Image Analysis is part of Azure AI Vision suite. Azure AI Vision is a comprehensive set of tools and services designed to empower developers to create intelligent applications that can analyze and understand visual content:

Image Analysis 4.0

Azure Vision Image Analysis 4.0, now generally available, represents a significant leap forward in image processing capabilities within the Azure ecosystem.
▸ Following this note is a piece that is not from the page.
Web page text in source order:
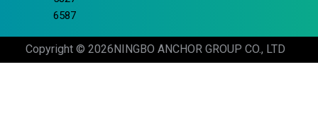
6587
Copyright © 2026 NINGBO ANCHOR GROUP CO., LTD
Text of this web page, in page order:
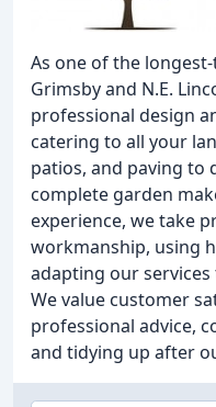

This latest version introduces several advanced features, including synchronous Optical Character Recognition (OCR) and people detection, making it a versatile tool for a wide range of applications.

You can integrate Image Analysis 4.0 into your applications using either the client library SDK or by making direct calls to the REST API. Both methods offer robust support for the new features, ensuring that you can choose the approach that best fits your development needs.
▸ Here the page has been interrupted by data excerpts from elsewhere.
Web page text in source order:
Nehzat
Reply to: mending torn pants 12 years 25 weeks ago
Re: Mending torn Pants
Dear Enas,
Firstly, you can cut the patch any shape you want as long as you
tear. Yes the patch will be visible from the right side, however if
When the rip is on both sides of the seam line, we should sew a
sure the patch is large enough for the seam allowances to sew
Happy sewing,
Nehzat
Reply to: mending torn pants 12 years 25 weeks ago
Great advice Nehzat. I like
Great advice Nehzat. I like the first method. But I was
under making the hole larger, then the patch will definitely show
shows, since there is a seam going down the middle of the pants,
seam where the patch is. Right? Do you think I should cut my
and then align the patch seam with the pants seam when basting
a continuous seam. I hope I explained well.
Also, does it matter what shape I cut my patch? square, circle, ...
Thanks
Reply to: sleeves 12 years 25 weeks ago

Azure AI Vision’s Image Analysis empowers organizations to harness the power of visual data, turning images into actionable insights with minimal effort. Whether optimizing business processes, enhancing user experiences, or creating new ways to engage with content, Image Analysis offers a powerful toolset for comprehensive visual understanding.

The Analysis 4.0 API in offers a comprehensive suite of functionalities that can be tailored to specific use cases. Here’s an introduction to the main features you can leverage through this API:

Visual Features

1. TAGS: Automatically generates tags for the contents of the image, identifying objects, themes, and actions, which helps in categorizing and searching images.

2. OBJECTS: Detects and outlines objects and living beings with bounding boxes, providing their locations within the image. This is useful for object recognition and spatial analysis.

3. Recognize and analyze shelf products: Find specific objects within a single image for use cases such as locating products on shelves, merchandise on a store display, or items in an assembly line.

4. CAPTION: Provides a concise, human-readable sentence that summarizes the overall content of the image, aiding in quick understanding and accessibility.

5. DENSE_CAPTIONS: Generates detailed descriptions for all significant elements in the image, explaining not only what is present but also their interactions, offering a deeper level of understanding.

6. SMART_CROPS: Suggests optimal cropping of images based on visual content, ensuring key aspects of the image are highlighted when resized or displayed in different formats.

7. PEOPLE: Identifies and analyzes human faces and bodies within the image, which can include counting people, identifying postures, and detecting demographic features like age and emotion.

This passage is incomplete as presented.